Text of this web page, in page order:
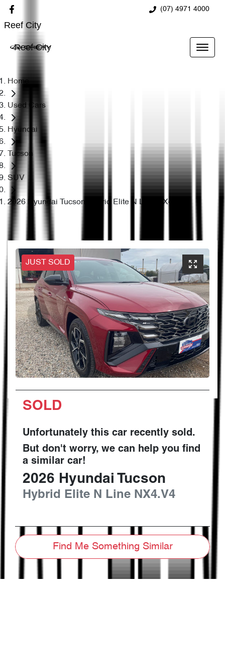
(07) 4971 4000
Reef City
Reef City
Home
Used Cars
Hyundai
Tucson
SUV
2026 Hyundai Tucson Hybrid Elite N Line NX4.V4
JUST SOLD
SOLD
Unfortunately this car recently sold.
But don't worry, we can help you find
a similar car!
2026 Hyundai Tucson
Hybrid Elite N Line NX4.V4
Find Me Something Similar
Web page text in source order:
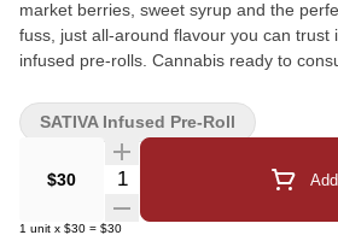
market berries, sweet syrup and the
fuss, just all-around flavour you can trust
infused pre-rolls. Cannabis ready to consume - whenever you
essentials, and designed to keep pace -
life. Consistent, dependable, and ready when you are. Standard
Issue: everything you need, nothing you
$30
Quantity Selector
1 unit x $30 = $30
SATIVA Infused Pre-Roll
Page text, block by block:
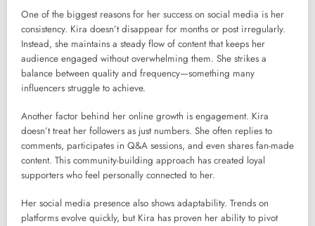
One of the biggest reasons for her success on social media is her
consistency. Kira doesn’t disappear for months or post irregularly.
Instead, she maintains a steady flow of content that keeps her
audience engaged without overwhelming them. She strikes a
balance between quality and frequency—something many
influencers struggle to achieve.
Another factor behind her online growth is engagement. Kira
doesn’t treat her followers as just numbers. She often replies to
comments, participates in Q&A sessions, and even shares fan-made
content. This community-building approach has created loyal
supporters who feel personally connected to her.
Her social media presence also shows adaptability. Trends on
platforms evolve quickly, but Kira has proven her ability to pivot
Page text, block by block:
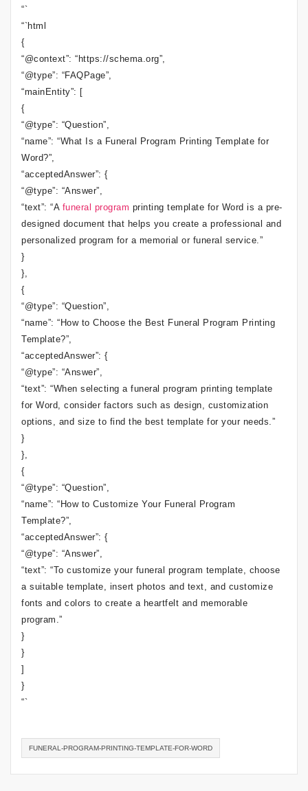
“`
“`html
{
“@context”: “https://schema.org”,
“@type”: “FAQPage”,
“mainEntity”: [
{
“@type”: “Question”,
“name”: “What Is a Funeral Program Printing Template for
Word?”,
“acceptedAnswer”: {
“@type”: “Answer”,
“text”: “A funeral program printing template for Word is a pre-
designed document that helps you create a professional and
personalized program for a memorial or funeral service.”
}
},
{
“@type”: “Question”,
“name”: “How to Choose the Best Funeral Program Printing
Template?”,
“acceptedAnswer”: {
“@type”: “Answer”,
“text”: “When selecting a funeral program printing template
for Word, consider factors such as design, customization
options, and size to find the best template for your needs.”
}
},
{
“@type”: “Question”,
“name”: “How to Customize Your Funeral Program
Template?”,
“acceptedAnswer”: {
“@type”: “Answer”,
“text”: “To customize your funeral program template, choose
a suitable template, insert photos and text, and customize
fonts and colors to create a heartfelt and memorable
program.”
}
}
]
}
“`
FUNERAL-PROGRAM-PRINTING-TEMPLATE-FOR-WORD
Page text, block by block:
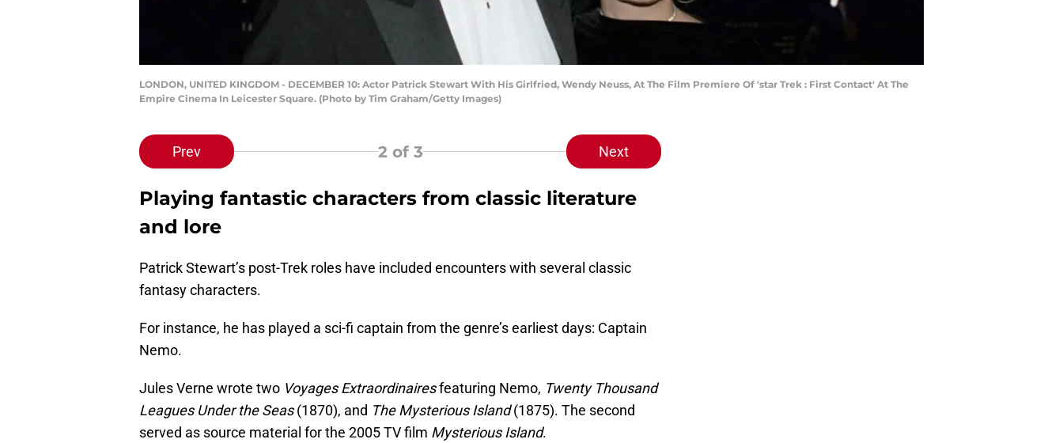
LONDON, UNITED KINGDOM - DECEMBER 10: Actor Patrick Stewart With His Girlfried, Wendy Neuss, At The Film Premiere Of 'star Trek : First Contact' At The
Empire Cinema In Leicester Square. (Photo by Tim Graham/Getty Images)
Prev 2of 3 Next
Playing fantastic characters from classic literature
and lore
Patrick Stewart’s post-Trek roles have included encounters with several classic
fantasy characters.
For instance, he has played a sci-fi captain from the genre’s earliest days: Captain
Nemo.
Jules Verne wrote two Voyages Extraordinairesfeaturing Nemo, Twenty Thousand
Leagues Under the Seas(1870), and The Mysterious Island(1875). The second
served as source material for the 2005 TV film Mysterious Island.
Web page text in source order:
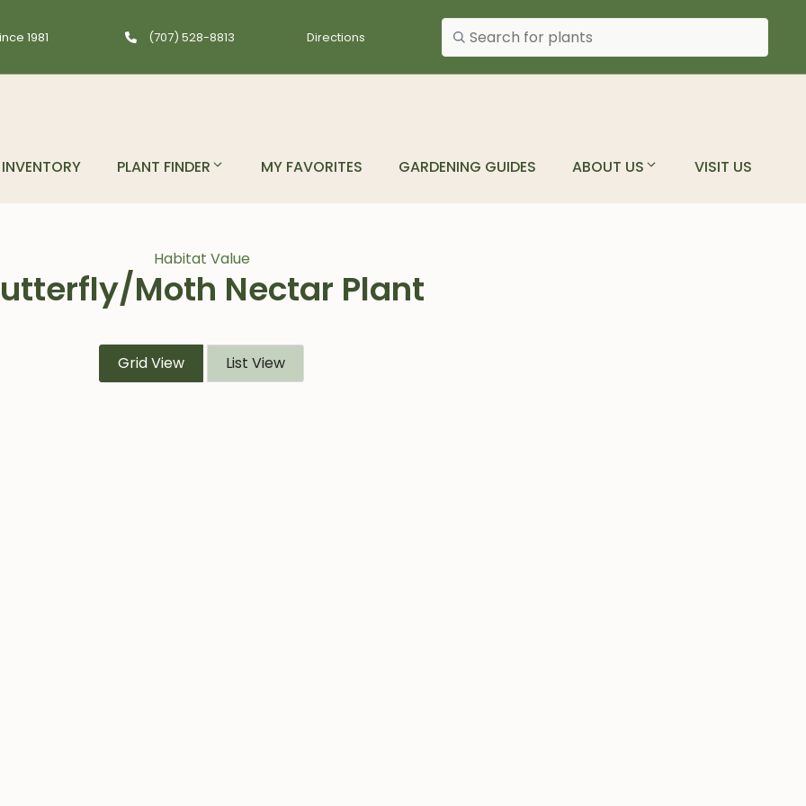
1981 (707) 528-8813 Directions
Search plants
INVENTORY PLANT FINDER MY FAVORITES GARDENING GUIDES ABOUT US VISIT US
Habitat Value
Moth Nectar Plant
Grid View List View
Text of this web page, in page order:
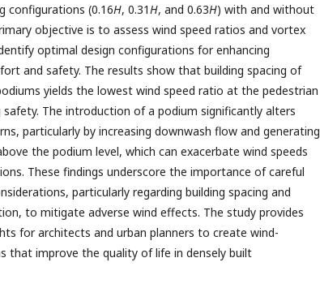
configurations (0.16H, 0.31H, and 0.63H) with and without
objective is to assess wind speed ratios and vortex
optimal design configurations for enhancing
and safety. The results show that building spacing of
yields the lowest wind speed ratio at the pedestrian
safety. The introduction of a podium significantly alters
particularly by increasing downwash flow and generating
the podium level, which can exacerbate wind speeds
These findings underscore the importance of careful
particularly regarding building spacing and
to mitigate adverse wind effects. The study provides
for architects and urban planners to create wind-
that improve the quality of life in densely built
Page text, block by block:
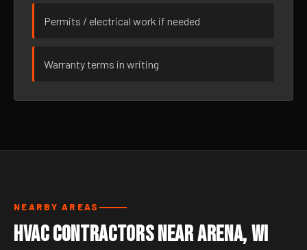
Permits / electrical work if needed
Warranty terms in writing
NEARBY AREAS
HVAC Contractors Near Arena, WI
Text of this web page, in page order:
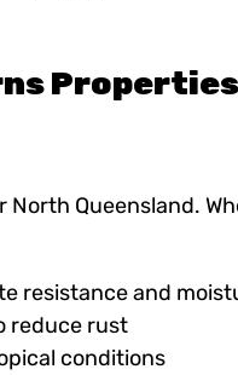
Properties
North Queensland.
resistance and
reduce rust
conditions
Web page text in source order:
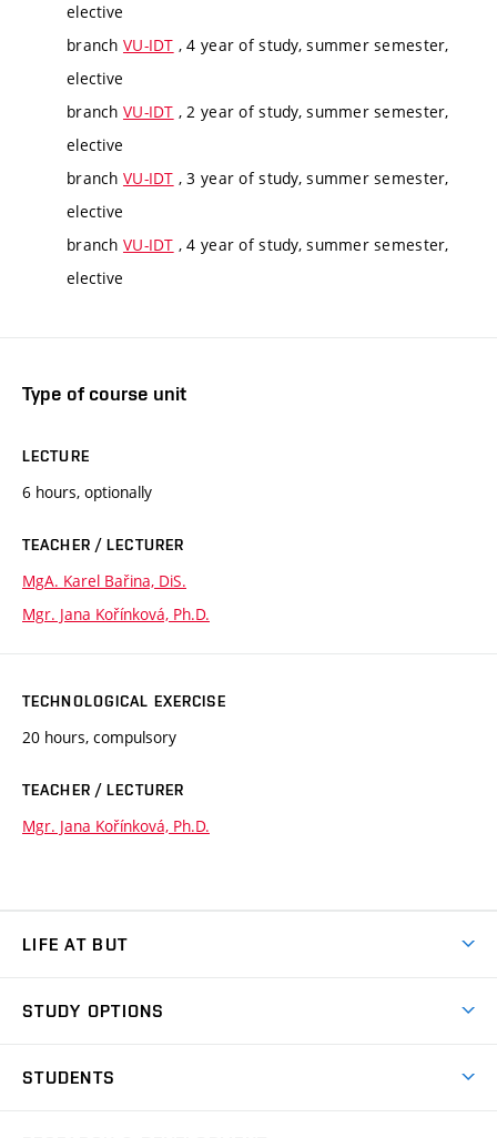
elective
branch VU-IDT , 4 year of study, summer semester,
elective
branch VU-IDT , 2 year of study, summer semester,
elective
branch VU-IDT , 3 year of study, summer semester,
elective
branch VU-IDT , 4 year of study, summer semester,
elective
Type of course unit
LECTURE
6 hours, optionally
TEACHER / LECTURER
MgA. Karel Bařina, DiS.
Mgr. Jana Kořínková, Ph.D.
TECHNOLOGICAL EXERCISE
20 hours, compulsory
TEACHER / LECTURER
Mgr. Jana Kořínková, Ph.D.
LIFE AT BUT
Dormitories
STUDY OPTIONS
STUDENTS
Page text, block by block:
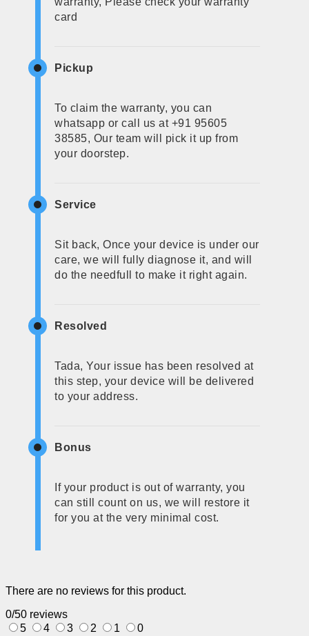
card
Pickup
To claim the warranty, you can
whatsapp or call us at +91 95605
38585, Our team will pick it up from
your doorstep.
Service
Sit back, Once your device is under our
care, we will fully diagnose it, and will
do the needfull to make it right again.
Resolved
Tada, Your issue has been resolved at
this step, your device will be delivered
to your address.
Bonus
If your product is out of warranty, you
can still count on us, we will restore it
for you at the very minimal cost.
There are no reviews for this product.
0/50 reviews
5
4 3 2 1 0

*What you will do:* Look through the entries above. Copy out every line holding the word "product".

*Result of this task:*
If your product is out of warranty, you
There are no reviews for this product.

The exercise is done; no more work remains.